There are many ways in which this can be done. For example, relationships may be given explicitly in Facebook or FOAF.
But often, we only have text available. Let's try to do some simple relationship mining on the Brown corpus.
We start with the tagged sentences, and assume that there is some relationship between two objects if they are mentioned in the same sentence.
stagged = brown.tagged_sents(simplify_tags=True)
stagged[2]
[('The', 'DET'), ('September-October', 'NP'), ('term', 'N'), ('jury', 'N'), ('had', 'V'), ('been', 'V'), ('charged', 'VN'), ('by', 'P'), ('Fulton', 'NP'), ('Superior', 'ADJ'), ('Court', 'N'), ('Judge', 'N'), ('Durwood', 'NP'), ('Pye', 'NP'), ('to', 'TO'), ('investigate', 'V'), ('reports', 'N'), ('of', 'P'), ('possible', 'ADJ'), ('``', '``'), ('irregularities', 'N'), ("''", "''"), ('in', 'P'), ('the', 'DET'), ('hard-fought', 'ADJ'), ('primary', 'N'), ('which', 'WH'), ('was', 'V'), ('won', 'VN'), ('by', 'P'), ('Mayor-nominate', 'N'), ('Ivan', 'NP'), ('Allen', 'NP'), ('Jr.', 'NP'), ('.', '.')]
Tagging is on a per-word basis, but "objects" are often referred to by multiple names. So, we need to write a function to collapse multiple adjacent words if they have the same tag.
The itertools.groupby
function helps us with that.
You should learn about itertools
; it is somewhat analogous
to UNIX command line programs like uniq
etc.
def collapse(s):
"""Collapse adjacent words if the have same tag."""

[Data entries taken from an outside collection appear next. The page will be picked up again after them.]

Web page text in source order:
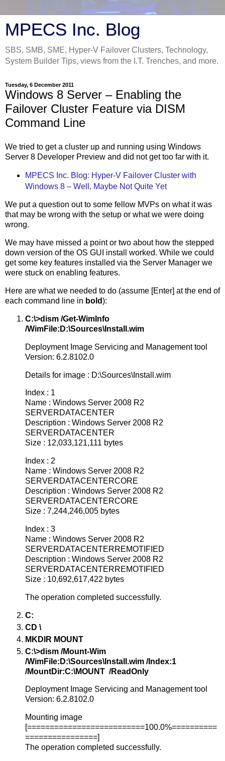
MPECS Inc. Blog
SBS, SMB, SME, Hyper-V Failover Clusters, Technology,
System Builder Tips, views from the I.T. Trenches, and more.
Tuesday, 6 December 2011
Windows 8 Server – Enabling the
Failover Cluster Feature via DISM
Command Line
We tried to get a cluster up and running using Windows
Server 8 Developer Preview and did not get too far with it.
MPECS Inc. Blog: Hyper-V Failover Cluster with
Windows 8 – Well, Maybe Not Quite Yet
We put a question out to some fellow MVPs on what it was
that may be wrong with the setup or what we were doing
wrong.
We may have missed a point or two about how the stepped
down version of the OS GUI install worked. While we could
get some key features installed via the Server Manager we
were stuck on enabling features.
Here are what we needed to do (assume [Enter] at the end of
each command line in bold):
C:\>dism /Get-WimInfo
/WimFile:D:\Sources\Install.wim
Deployment Image Servicing and Management tool
Version: 6.2.8102.0
Details for image : D:\Sources\Install.wim
Index : 1
Name : Windows Server 2008 R2
SERVERDATACENTER
Description : Windows Server 2008 R2
SERVERDATACENTER
Size : 12,033,121,111 bytes
Index : 2
Name : Windows Server 2008 R2
SERVERDATACENTERCORE
Description : Windows Server 2008 R2
SERVERDATACENTERCORE
Size : 7,244,246,005 bytes
Index : 3
Name : Windows Server 2008 R2
SERVERDATACENTERREMOTIFIED
Description : Windows Server 2008 R2
SERVERDATACENTERREMOTIFIED
Size : 10,692,617,422 bytes
The operation completed successfully.
C:
CD \
MKDIR MOUNT
C:\>dism /Mount-Wim
/WimFile:D:\Sources\Install.wim /Index:1
/MountDir:C:\MOUNT /ReadOnly
Deployment Image Servicing and Management tool
Version: 6.2.8102.0
Mounting image
[==========================100.0%==========
================]
The operation completed successfully.
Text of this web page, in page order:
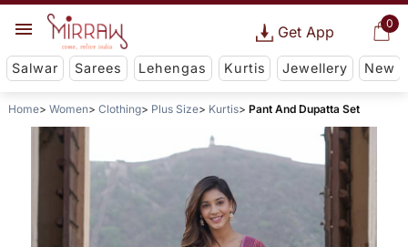
0
Get App
Salwar Sarees Lehengas Kurtis Jewellery New
Home Women Clothing Plus Size Kurtis Pant And Dupatta Set
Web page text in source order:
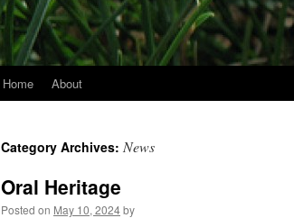
Home About
Category Archives: News
Oral Heritage
Posted on May 10, 2024by
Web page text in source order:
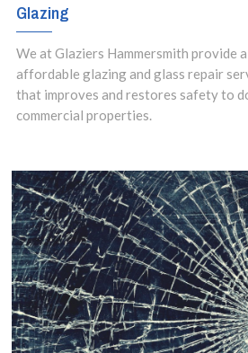
Glazing
We at Glaziers Hammersmith provide
affordable glazing and glass repair
that improves and restores safety to
commercial properties.
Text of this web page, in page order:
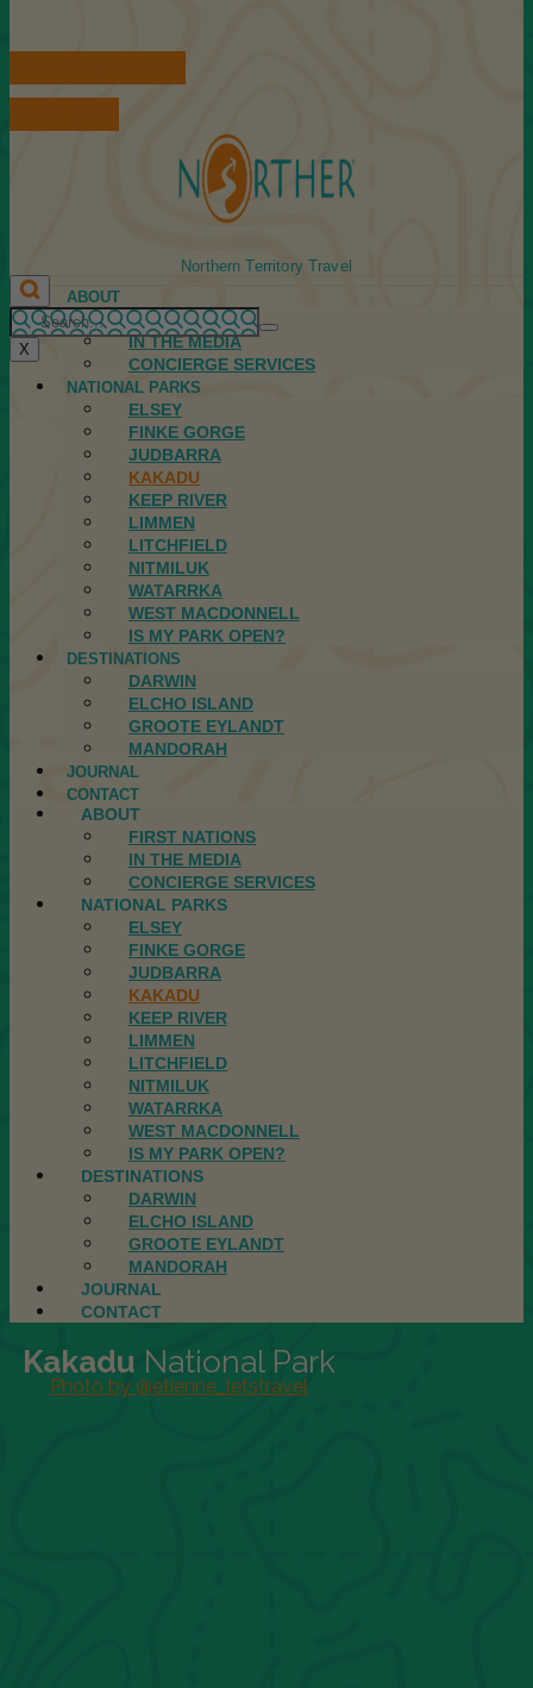
Northern Territory Travel
ABOUT
FIRST NATIONS
IN THE MEDIA
CONCIERGE SERVICES
NATIONAL PARKS
ELSEY
FINKE GORGE
JUDBARRA
KAKADU
KEEP RIVER
LIMMEN
LITCHFIELD
NITMILUK
WATARRKA
WEST MACDONNELL
IS MY PARK OPEN?
DESTINATIONS
DARWIN
ELCHO ISLAND
GROOTE EYLANDT
MANDORAH
JOURNAL
CONTACT
ABOUT
FIRST NATIONS
IN THE MEDIA
CONCIERGE SERVICES
NATIONAL PARKS
ELSEY
FINKE GORGE
JUDBARRA
KAKADU
KEEP RIVER
LIMMEN
LITCHFIELD
NITMILUK
WATARRKA
WEST MACDONNELL
IS MY PARK OPEN?
DESTINATIONS
DARWIN
ELCHO ISLAND
GROOTE EYLANDT
MANDORAH
JOURNAL
CONTACT
X
Kakadu National Park
Photo by @etienne_letstravel

return [(" ".join(x[0] for x in g),k) for k,g in groupby(s,lambda x:x[1])]
collapse(stagged[2])
[('The', 'DET'), ('September-October', 'NP'), ('term jury', 'N'), ('had been', 'V'), ('charged', 'VN'), ('by', 'P'), ('Fulton', 'NP'), ('Superior', 'ADJ'), ('Court Judge', 'N'), ('Durwood Pye', 'NP'), ('to', 'TO'), ('investigate', 'V'), ('reports', 'N'), ('of', 'P'), ('possible', 'ADJ'), ('``', '``'), ('irregularities', 'N'), ("''", "''"), ('in', 'P'), ('the', 'DET'), ('hard-fought', 'ADJ'), ('primary', 'N'), ('which', 'WH'), ('was', 'V'), ('won', 'VN'), ('by', 'P'), ('Mayor-nominate', 'N'), ('Ivan Allen Jr.', 'NP'), ('.', '.')]
Next, for each sentence, we just filter out the proper nouns.
def NPlist(s):
"""Return a list of proper nouns in a sequence of tags."""

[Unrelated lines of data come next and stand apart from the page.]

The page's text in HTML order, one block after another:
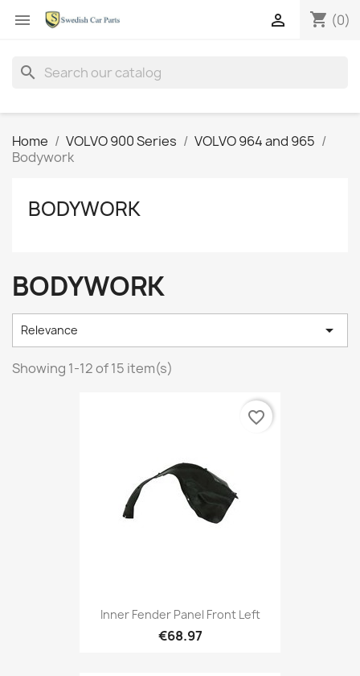
 shopping_cart (0)

search
Home VOLVO 900 Series
VOLVO 964 and 965
Bodywork
BODYWORK
BODYWORK
Relevance 
Showing 1-12 of 15 item(s)
Inner Fender Panel Front Left
€68.97
favorite_border
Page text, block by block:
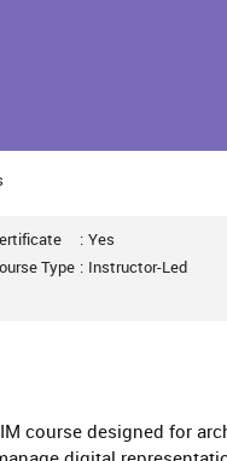
: Yes
Type : Instructor-Led
course designed for
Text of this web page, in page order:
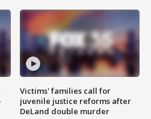
Victims' families call for
juvenile justice reforms after
DeLand double murder
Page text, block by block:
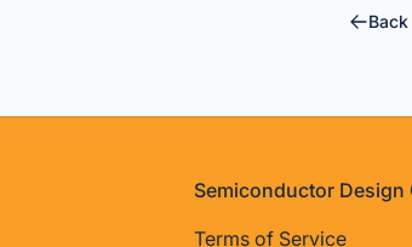
Semiconductor Design
Terms of Service
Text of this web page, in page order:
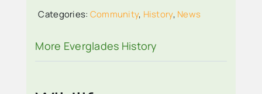
Categories: Community, History, News
More Everglades History
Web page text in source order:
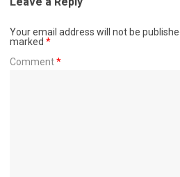
Your email address will not be
marked *
Comment*
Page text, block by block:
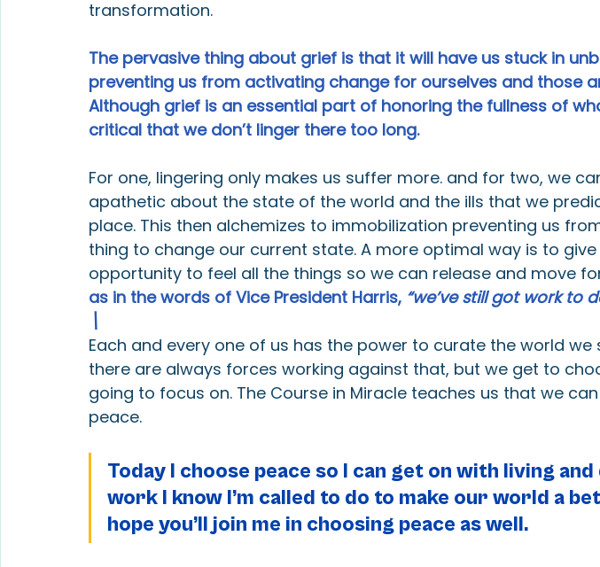
transformation.
The pervasive thing about grief is that it will have us stuck in
preventing us from activating change for ourselves and those
Although grief is an essential part of honoring the fullness of
critical that we don’t linger there too long.
For one, lingering only makes us suffer more. and for two, we
apathetic about the state of the world and the ills that we
place. This then alchemizes to immobilization preventing us
thing to change our current state. A more optimal way is to give
opportunity to feel all the things so we can release and move
as in the words of Vice President Harris, “we’ve still got work to
\
Each and every one of us has the power to curate the world we
there are always forces working against that, but we get to
going to focus on. The Course in Miracle teaches us that we
peace.
Today I choose peace so I can get on with living
work I know I’m called to do to make our world a
hope you’ll join me in choosing peace as well.

return [x[0] for x in s if x[1]=="NP"]
NPlist(collapse(stagged[2]))
['September-October', 'Fulton', 'Durwood Pye', 'Ivan Allen Jr.']
nps = (NPlist(collapse(s)) for s in stagged)
list(islice(nps,10))
[['Fulton', "Atlanta's"], ['Atlanta'], ['September-October', 'Fulton', 'Durwood Pye', 'Ivan Allen Jr.'], [], ["Georgia's"], ['Fulton'], ['Atlanta', 'Fulton'], [], [], []]

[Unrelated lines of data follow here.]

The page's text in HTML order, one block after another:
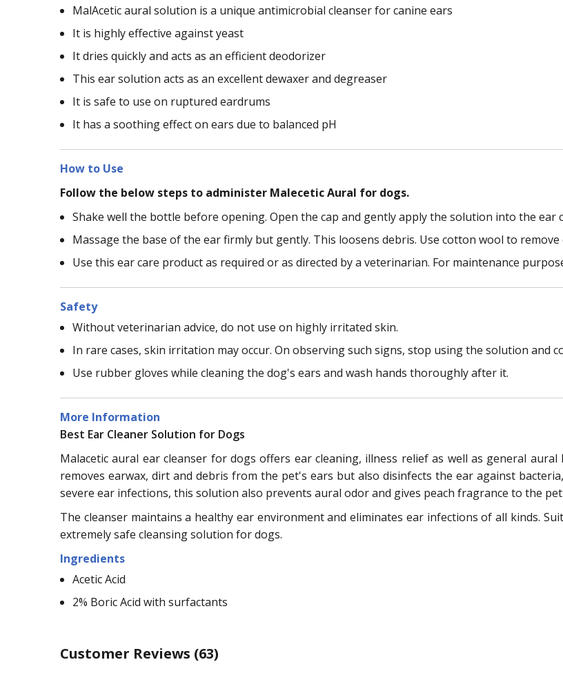
MalAcetic aural solution is a unique antimicrobial cleanser for canine ears
It is highly effective against yeast
It dries quickly and acts as an efficient deodorizer
This ear solution acts as an excellent dewaxer and degreaser
It is safe to use on ruptured eardrums
It has a soothing effect on ears due to balanced pH
How to Use
Follow the below steps to administer Malecetic Aural for dogs.
Shake well the bottle before opening. Open the cap and gently apply the solution into the ear
Massage the base of the ear firmly but gently. This loosens debris. Use cotton wool to remove
Use this ear care product as required or as directed by a veterinarian. For maintenance
Safety
Without veterinarian advice, do not use on highly irritated skin.
In rare cases, skin irritation may occur. On observing such signs, stop using the solution and
Use rubber gloves while cleaning the dog's ears and wash hands thoroughly after it.
More Information
Best Ear Cleaner Solution for Dogs
Malacetic aural ear cleanser for dogs offers ear cleaning, illness relief as well as general
removes earwax, dirt and debris from the pet's ears but also disinfects the ear against
severe ear infections, this solution also prevents aural odor and gives peach fragrance to the
The cleanser maintains a healthy ear environment and eliminates ear infections of all kinds.
extremely safe cleansing solution for dogs.
Ingredients
Acetic Acid
2% Boric Acid with surfactants
Customer Reviews (63)
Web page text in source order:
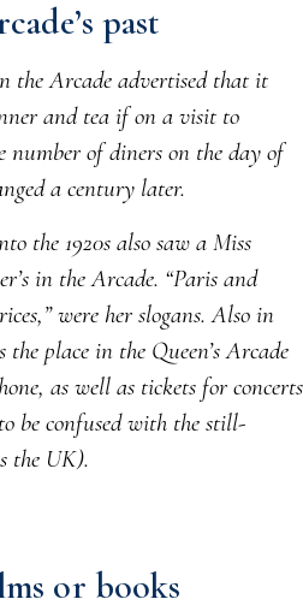
past
the Arcade advertised that it
and tea if on a visit to
of diners on the day of
a century later.
the 1920s also saw a Miss
in the Arcade. “Paris and
were her slogans. Also in
the place in the Queen’s Arcade
as well as tickets for concerts
be confused with the still-
the UK).
or books

We really just want those sentences that actually mention more than one proper noun.
nps = (x for x in nps if len(x)>1)
list(islice(nps,10))
[['Fulton', 'Fulton'], ["Atlanta's", 'Jan.'], ['Atlanta', 'Fulton', 'Bellwood', 'Alpharetta', 'Grady', 'Fulton'], ['William B. Hartsfield', 'Pearl Williams Hartsfield', 'Fulton'], ['William Berry Jr.', 'Mrs. J. M. Cheshire', 'Griffin'], ['Opelika', 'Ala.'], ['Hartsfield', 'E. Pelham'], ['Hartsfield', 'Atlanta'], ['Ivan Allen Jr.', 'Sept.', 'Hartsfield'], ['James W. Dorsey', 'Sept.', 'Savannah', 'Texas', 'John Tower']]
As you can see, there is a wide variety of ways of referring to people, including titles, initials, etc.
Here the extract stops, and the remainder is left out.